In fiscal year 2001, no more than five Cubans landed on Mona. But in the past nine months 579 have arrived, Jorge Diaz, a senior U.S. Customs and Border Protection agent, said Tuesday.
Under the general U.S. 'wet-foot, dry-foot' policy, Cubans who reach U.S. soil get to stay, while those caught at sea are sent back. A Puerto Rican nature reserve inhabited by a few park rangers and lots of iguanas, Mona Island, like the rest of Puerto Rico, is as much a part of the U.S. as Miami is.
On a recent morning, U.S. Customs and Border Protection agents, accompanied by an Associated Press reporter and photographer, sailed 45 miles from mainland Puerto Rico to Mona to pick up two groups of Cubans. Approached from the east, among leaping dolphins, the 6.7 square-mile island looks forbidding, rising in sulfur-colored cliffs. But on the western side, facing the Dominican Republic, a white-sand beach beckons.

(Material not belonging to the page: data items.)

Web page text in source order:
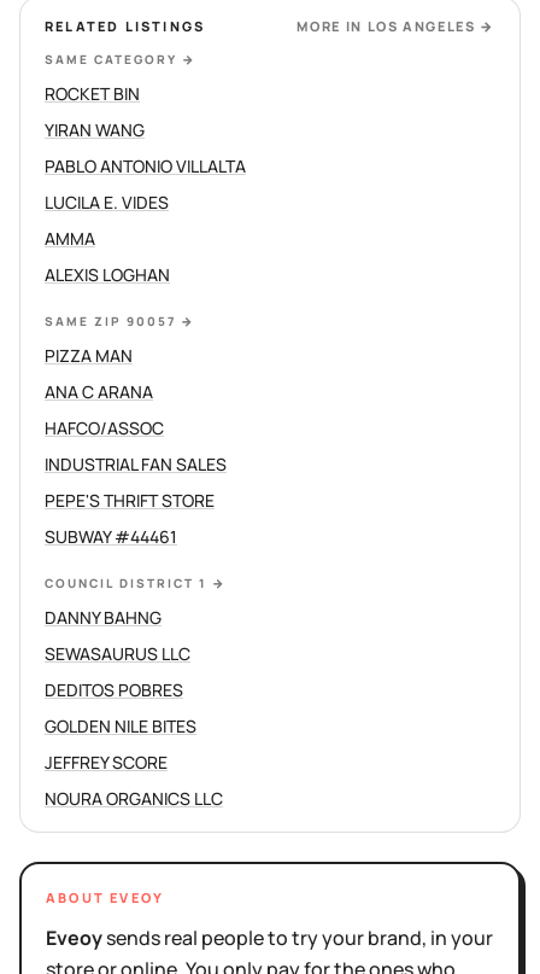
RELATED LISTINGS MORE IN LOS ANGELES →
SAME CATEGORY →
ROCKET BIN
YIRAN WANG
PABLO ANTONIO VILLALTA
LUCILA E. VIDES
AMMA
ALEXIS LOGHAN
SAME ZIP 90057 →
PIZZA MAN
ANA C ARANA
HAFCO/ASSOC
INDUSTRIAL FAN SALES
PEPE'S THRIFT STORE
SUBWAY #44461
COUNCIL DISTRICT 1 →
DANNY BAHNG
SEWASAURUS LLC
DEDITOS POBRES
GOLDEN NILE BITES
JEFFREY SCORE
NOURA ORGANICS LLC
ABOUT EVEOY
Eveoysends real people to try your brand, in your

Eight Cubans sat at a picnic table under a palm tree, having spent 12 hours in a smuggler's open-air boat. Arriving just past midnight, they spent the rest of the night on mattresses provided by the island's rangers.
They said they were scared they would either drown or be caught by authorities during the journey.
'We prayed for 12 hours, aloud or silent, but we prayed,' said Richard Echevarria, his green T-shirt shirt stiff "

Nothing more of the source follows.